Health

Poet shares experience with bullying, racial discrimination – Spectrum News

When Zelda Black starts writing, she can be 100% herself. Her passion for poetry blossomed as a teenager.

“Poetry allows me to say what sometimes I feel like I can’t say in person,” says Black, author of the book “Butterfly Words.”


What You Need To Know

  • Zelda Black wrote her book, “Butterfly Words,” as a collection of original poetry to inspire others
  • As a gay woman of color, Black struggled with accepting her identity growing up and was bullied in school
  • According to a Trevor Project survey, 40% of American LGBTQIA+ youth have seriously considered taking their own lives

Black recently published her first book, a collection of original poems.

“I am a gay woman of color, and in this area, there was a lot of bullying, a lot of racial discrimination, a lot of harassment I went through,” Black said.

A survey done last year by the Trevor Project says that 40% of LGBTQIA+ youth in this country have seriously considered taking their own lives.

“The main reason I wrote this book was to put emphasis on the importance of mental health, because especially when I was growing up, there wasn’t a lot of care about mental health,” Black said.

Some of Black’s poems go back as far as 2014, and others are as recent as this year.

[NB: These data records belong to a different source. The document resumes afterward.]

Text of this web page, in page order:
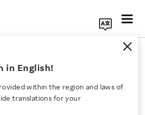
in English!
within the region and laws of
translations for your
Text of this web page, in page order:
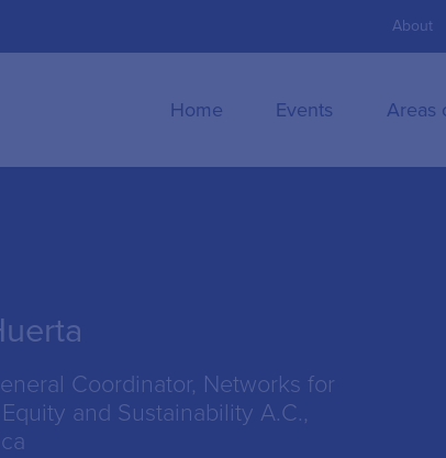
About
Home Events Areas
Coordinator, Networks for
and Sustainability A.C.,
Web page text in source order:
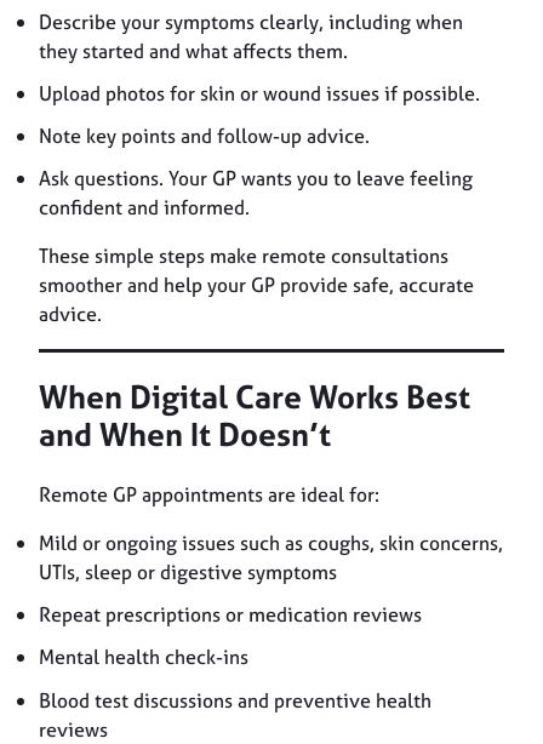
Describe your symptoms clearly, including when
they started and what affects them.
Upload photos for skin or wound issues if possible.
Note key points and follow-up advice.
Ask questions. Your GP wants you to leave feeling
confident and informed.
These simple steps make remote consultations
smoother and help your GP provide safe, accurate
advice.
When Digital Care Works Best
and When It Doesn’t
Remote GP appointments are ideal for:
Mild or ongoing issues such as coughs, skin concerns,
UTIs, sleep or digestive symptoms
Repeat prescriptions or medication reviews
Mental health check-ins
Blood test discussions and preventive health
reviews
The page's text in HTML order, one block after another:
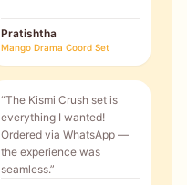
Pratishtha
Mango Drama Coord Set
“The Kismi Crush set is
everything I wanted!
Ordered via WhatsApp —
the experience was
seamless.”
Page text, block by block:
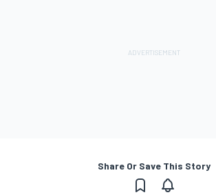
Share Or Save This Story
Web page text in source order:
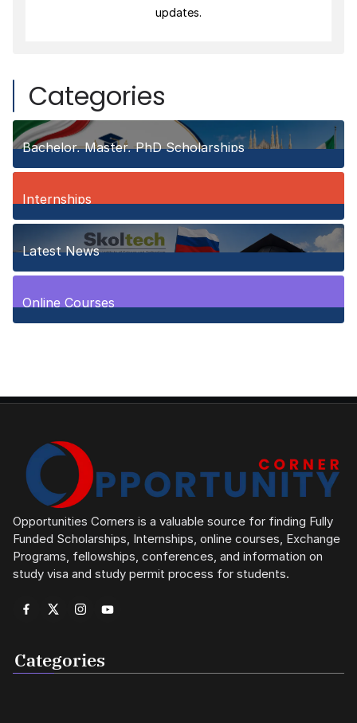
updates.
Categories
Bachelor, Master, PhD Scholarships
150Posts
Internships
3Posts
Latest News
10Posts
Online Courses
Opportunities Corners is a valuable source for finding Fully
Funded Scholarships, Internships, online courses, Exchange
Programs, fellowships, conferences, and information on
study visa and study permit process for students.
Categories
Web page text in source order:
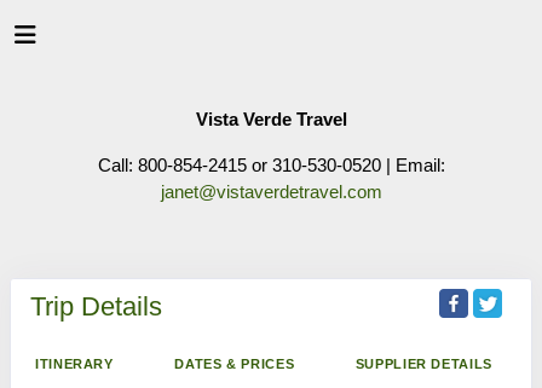
Vista Verde Travel
Call: 800-854-2415 or 310-530-0520 | Email:
janet@vistaverdetravel.com
Trip Details
ITINERARY DATES & PRICES SUPPLIER DETAILS
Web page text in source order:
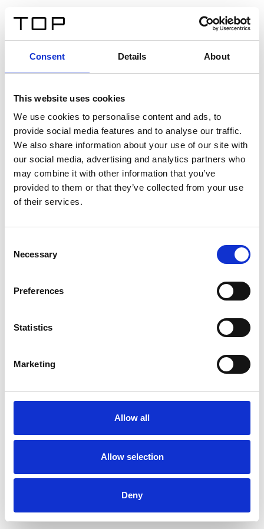
Consent Details About
This website uses cookies
We use cookies to personalise content and ads, to
provide social media features and to analyse our traffic.
We also share information about your use of our site with
our social media, advertising and analytics partners who
may combine it with other information that you’ve
provided to them or that they’ve collected from your use
of their services.
Selection
Necessary
Preferences
Statistics
Marketing
Allow all
Allow selection
Deny
Twinlight Dixie XL
Een content intro tekst. Lorem ipsum dolor sit amet,
consectetur adipis cin elit. Nunc purus libero, interdum
sed blandit acp retium facilisis turpis.
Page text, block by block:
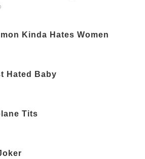
Kinda Hates Women
Hated Baby
Tits
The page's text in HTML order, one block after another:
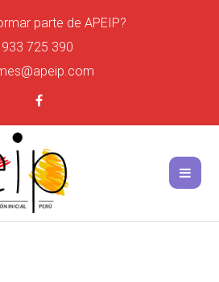
parte de APEIP?
725 390
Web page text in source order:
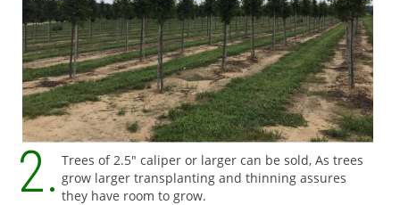
Trees of 2.5" caliper or larger can be sold, As trees
grow larger transplanting and thinning assures
they have room to grow.
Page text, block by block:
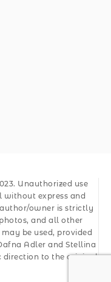
Unauthorized use
express and
owner is strictly
and all other
be used, provided
Adler and Stellina
direction to the original
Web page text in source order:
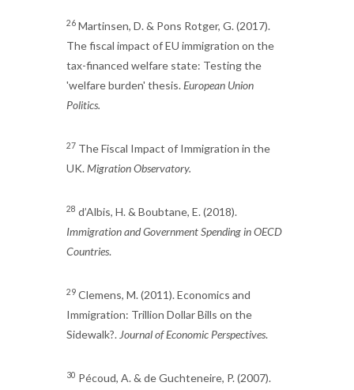
26 Martinsen, D. & Pons Rotger, G. (2017).
The fiscal impact of EU immigration on the
tax-financed welfare state: Testing the
'welfare burden' thesis.European Union
Politics.
27 The Fiscal Impact of Immigration in the
UK.Migration Observatory.
28 d’Albis, H. & Boubtane, E. (2018).
Immigration and Government Spending in OECD
Countries.
29 Clemens, M. (2011). Economics and
Immigration: Trillion Dollar Bills on the
Sidewalk?. Journal of Economic Perspectives.
30 Pécoud, A. & de Guchteneire, P. (2007).
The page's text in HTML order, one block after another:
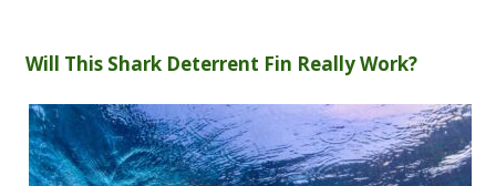
Will This Shark Deterrent Fin Really Work?
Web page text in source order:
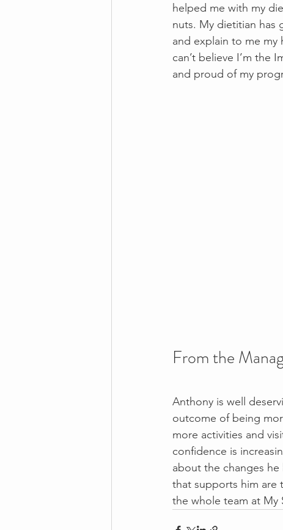
helped me with my
nuts. My dietitian has
and explain to me
can’t believe I’m the
and proud of my
From the
Anthony is well
outcome of being
more activities and
confidence is
about the changes
that supports him are
the whole team at My
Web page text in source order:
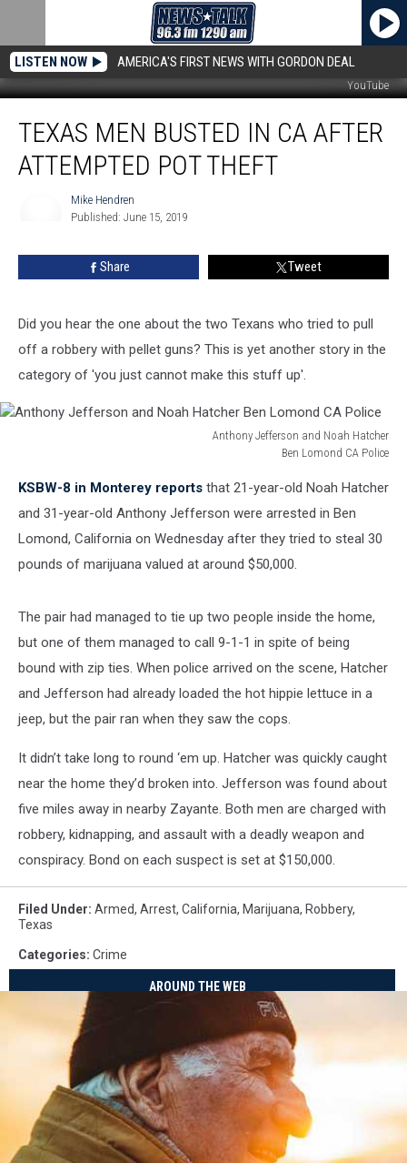
LISTEN NOW AMERICA'S FIRST NEWS WITH GORDON DEAL
YouTube
Men
BustedTEXAS MEN BUSTED IN CA AFTER
ATTEMPTED POT THEFT
Mike Hendren
Published: June 15, 2019
Share Tweet
Did you hear the one about the two Texans who tried to pull
off a robbery with pellet guns? This is yet another story in the
category of 'you just cannot make this stuff up'.
Anthony Jefferson and Noah Hatcher
Ben Lomond CA Police
Jefferson
and
Noah
Ben
KSBW-8 in Monterey reports that 21-year-old Noah Hatcher
and 31-year-old Anthony Jefferson were arrested in Ben
Lomond, California on Wednesday after they tried to steal 30
pounds of marijuana valued at around $50,000.
The pair had managed to tie up two people inside the home,
but one of them managed to call 9-1-1 in spite of being
bound with zip ties. When police arrived on the scene, Hatcher
and Jefferson had already loaded the hot hippie lettuce in a
jeep, but the pair ran when they saw the cops.
It didn’t take long to round ‘em up. Hatcher was quickly caught
near the home they’d broken into. Jefferson was found about
five miles away in nearby Zayante. Both men are charged with
robbery, kidnapping, and assault with a deadly weapon and
conspiracy. Bond on each suspect is set at $150,000.
Filed Under: Armed, Arrest, California, Marijuana, Robbery,
Texas
Categories: Crime
AROUND THE WEB
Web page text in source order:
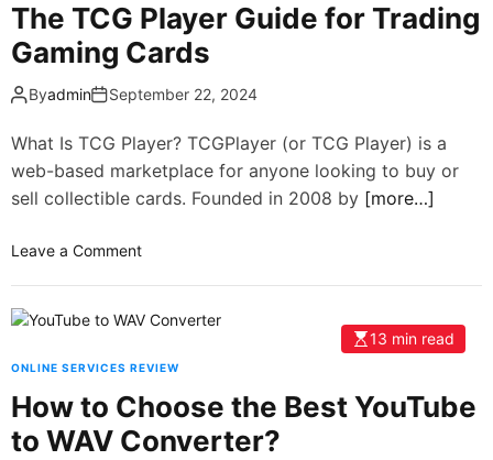
The TCG Player Guide for Trading
Gaming Cards
Byadmin September 22, 2024
What Is TCG Player? TCGPlayer (or TCG Player) is a
web-based marketplace for anyone looking to buy or
sell collectible cards. Founded in 2008 by [more…]
Leave a Comment
13 min read
ONLINE SERVICES REVIEW
How to Choose the Best YouTube
to WAV Converter?
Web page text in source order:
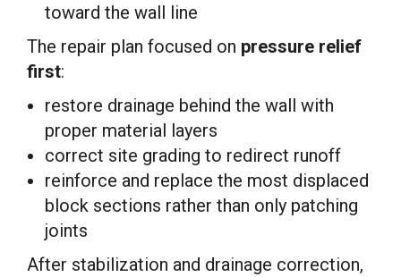
toward the wall line
The repair plan focused on pressure relief
first:
restore drainage behind the wall with
proper material layers
correct site grading to redirect runoff
reinforce and replace the most displaced
block sections rather than only patching
joints
After stabilization and drainage correction,
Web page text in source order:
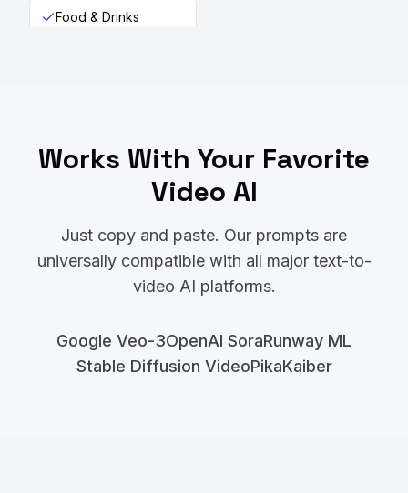
Food & Drinks
Works With Your Favorite
Video AI
Just copy and paste. Our prompts are
universally compatible with all major text-to-
video AI platforms.
Google Veo-3OpenAI SoraRunway ML
Stable Diffusion VideoPikaKaiber
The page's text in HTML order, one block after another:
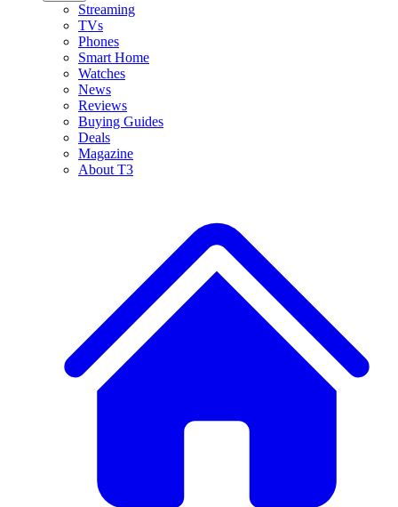
Streaming
TVs
Phones
Smart Home
Watches
News
Reviews
Buying Guides
Deals
Magazine
About T3
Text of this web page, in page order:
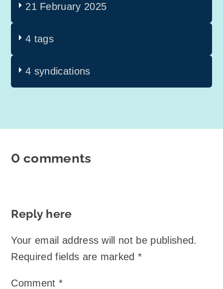
21 February 2025
4 tags
4 syndications
0 comments
Reply here
Your email address will not be published.
Required fields are marked*
Comment *
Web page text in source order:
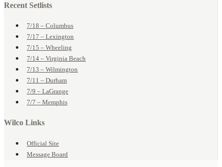
Recent Setlists
7/18 – Columbus
7/17 – Lexington
7/15 – Wheeling
7/14 – Virginia Beach
7/13 – Wilmington
7/11 – Durham
7/9 – LaGrange
7/7 – Memphis
Wilco Links
Official Site
Message Board
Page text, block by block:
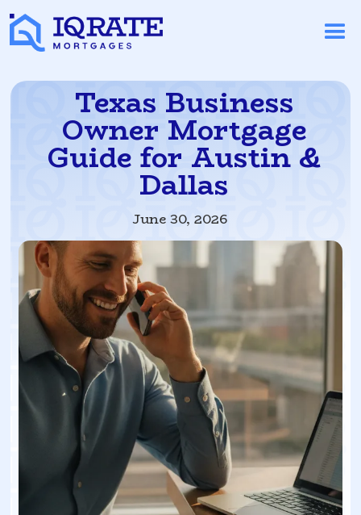
Texas Business
Owner Mortgage
Guide for Austin &
Dallas
June 30, 2026
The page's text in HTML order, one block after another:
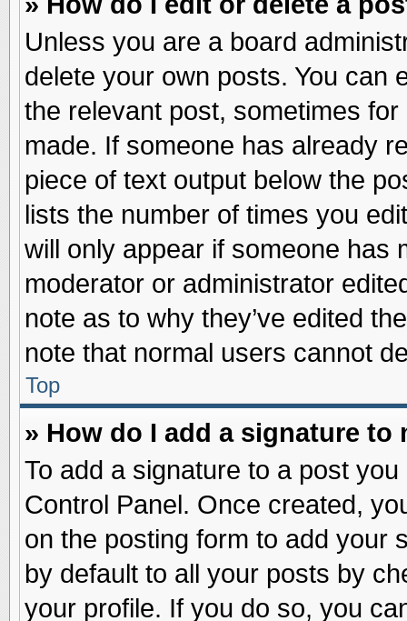
Unless you are a board
delete your own posts. You can
the relevant post, sometimes
made. If someone has already
piece of text output below the
lists the number of times you
will only appear if someone has
moderator or administrator
note as to why they’ve edited
note that normal users cannot
Top
» How do I add a signature to
To add a signature to a post
Control Panel. Once created,
on the posting form to add your
by default to all your posts by
your profile. If you do so, you
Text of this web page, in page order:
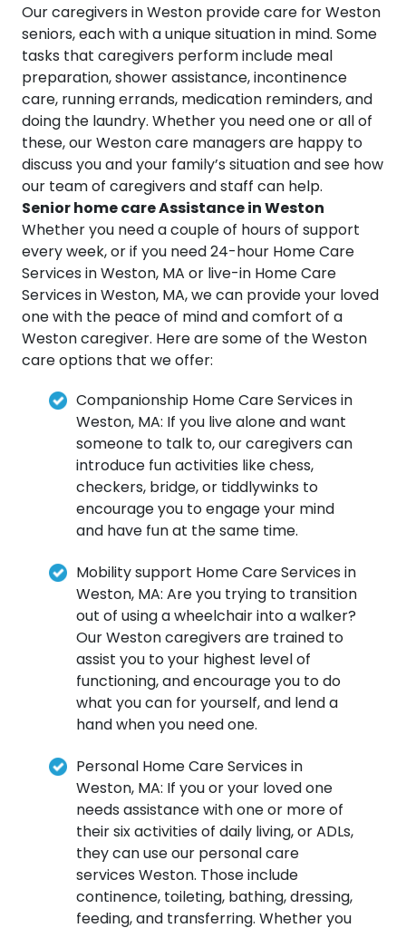
Our caregivers in Weston provide care for Weston
seniors, each with a unique situation in mind. Some
tasks that caregivers perform include meal
preparation, shower assistance, incontinence
care, running errands, medication reminders, and
doing the laundry. Whether you need one or all of
these, our Weston care managers are happy to
discuss you and your family’s situation and see how
our team of caregivers and staff can help.
Senior home care Assistance in Weston
Whether you need a couple of hours of support
every week, or if you need 24-hour Home Care
Services in Weston, MA or live-in Home Care
Services in Weston, MA, we can provide your loved
one with the peace of mind and comfort of a
Weston caregiver. Here are some of the Weston
care options that we offer:
Companionship Home Care Services in
Weston, MA: If you live alone and want
someone to talk to, our caregivers can
introduce fun activities like chess,
checkers, bridge, or tiddlywinks to
encourage you to engage your mind
and have fun at the same time.
Mobility support Home Care Services in
Weston, MA: Are you trying to transition
out of using a wheelchair into a walker?
Our Weston caregivers are trained to
assist you to your highest level of
functioning, and encourage you to do
what you can for yourself, and lend a
hand when you need one.
Personal Home Care Services in
Weston, MA: If you or your loved one
needs assistance with one or more of
their six activities of daily living, or ADLs,
they can use our personal care
services Weston. Those include
continence, toileting, bathing, dressing,
feeding, and transferring. Whether you
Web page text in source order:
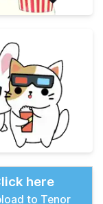
here
to Tenor
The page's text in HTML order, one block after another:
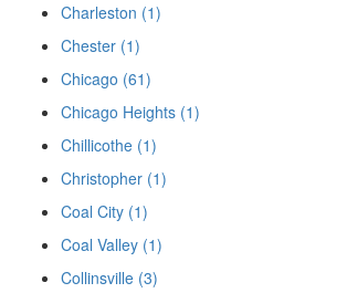
Charleston (1)
Chester (1)
Chicago (61)
Chicago Heights (1)
Chillicothe (1)
Christopher (1)
Coal City (1)
Coal Valley (1)
Collinsville (3)
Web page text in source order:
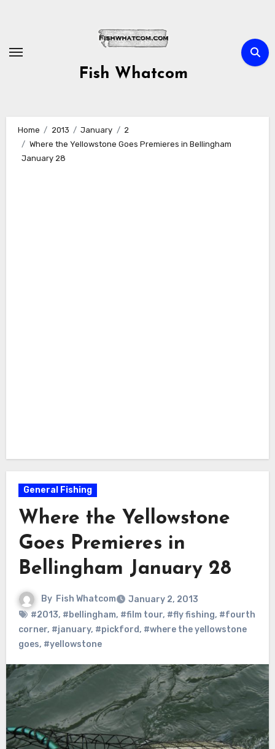
Fish Whatcom
Home 2013 January
2
Where the Yellowstone Goes Premieres in Bellingham
January 28
General Fishing
Where the Yellowstone
Goes Premieres in
Bellingham January 28
By Fish Whatcom
January 2, 2013
#2013, #bellingham, #film tour, #fly fishing, #fourth
corner, #january, #pickford, #where the yellowstone
goes, #yellowstone
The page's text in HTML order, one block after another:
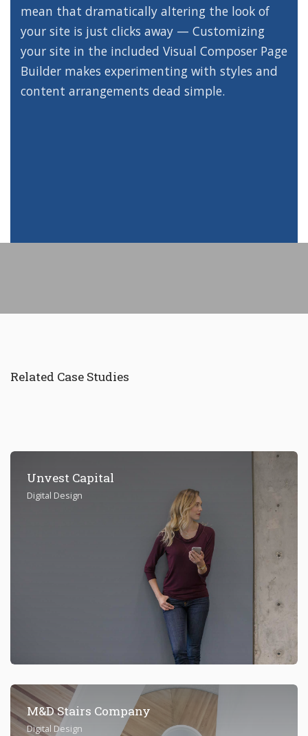
mean that dramatically altering the look of
your site is just clicks away — Customizing
your site in the included Visual Composer Page
Builder makes experimenting with styles and
content arrangements dead simple.
Related Case Studies
Unvest Capital
Digital Design
M&D Stairs Company
Digital Design
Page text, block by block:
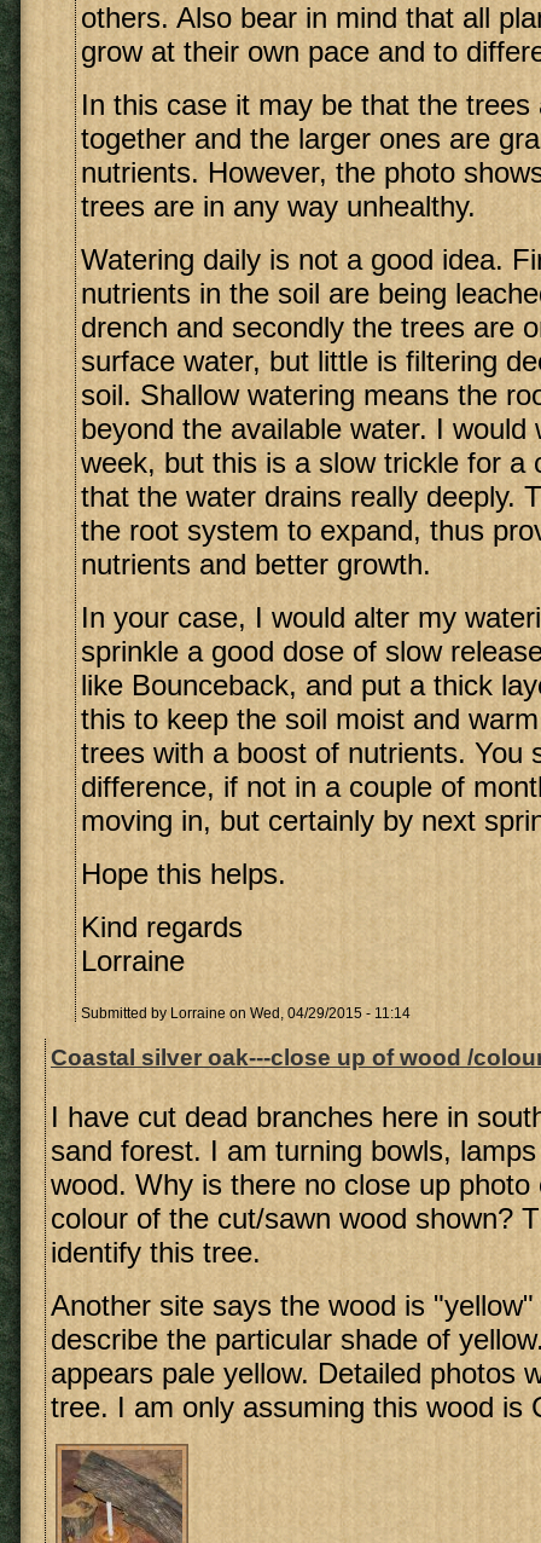
others. Also bear in mind that all
grow at their own pace and to
In this case it may be that the trees
together and the larger ones are
nutrients. However, the photo
trees are in any way unhealthy.
Watering daily is not a good idea.
nutrients in the soil are being
drench and secondly the trees are
surface water, but little is filtering
soil. Shallow watering means the
beyond the available water. I would
week, but this is a slow trickle for a
that the water drains really deeply.
the root system to expand, thus
nutrients and better growth.
In your case, I would alter my
sprinkle a good dose of slow
like Bounceback, and put a thick
this to keep the soil moist and
trees with a boost of nutrients. You
difference, if not in a couple of
moving in, but certainly by next
Hope this helps.
Kind regards
Lorraine
Submitted by Lorraine on Wed, 04/29/2015 - 11:14
Coastal silver oak---close up of wood /
I have cut dead branches here in
sand forest. I am turning bowls,
wood. Why is there no close up photo
colour of the cut/sawn wood shown?
identify this tree.
Another site says the wood is
describe the particular shade of
appears pale yellow. Detailed photos
tree. I am only assuming this wood is

She wants to help people realize that they should celebrate differences, even if others don’t.

“I would hope that anybody reading this, no matter what their age, [knows] that they’re not alone and there are people who care about them in this world,” Black said.

Starting at the hardest years of her life, the reader is taken on Black’s journey to self-discovery and acceptance.

Black says she has sold around 50 copies since the book was published last month. It can be found on Amazon or at the Little Book House in Stuyvesant Plaza in Albany.